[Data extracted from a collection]
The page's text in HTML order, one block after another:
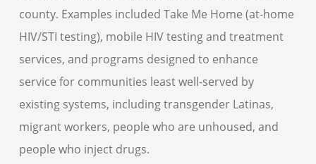
county. Examples included Take Me Home (at-home
HIV/STI testing), mobile HIV testing and treatment
services, and programs designed to enhance
service for communities least well-served by
existing systems, including transgender Latinas,
migrant workers, people who are unhoused, and
people who inject drugs.

EXERCISE DIRECTIONS: Be exact. Write out all the entries and omit the pictures.

REPLY TO THE TASK:
The page's text in HTML order, one block after another:
county. Examples included Take Me Home (at-home
HIV/STI testing), mobile HIV testing and treatment
services, and programs designed to enhance
service for communities least well-served by
existing systems, including transgender Latinas,
migrant workers, people who are unhoused, and
people who inject drugs.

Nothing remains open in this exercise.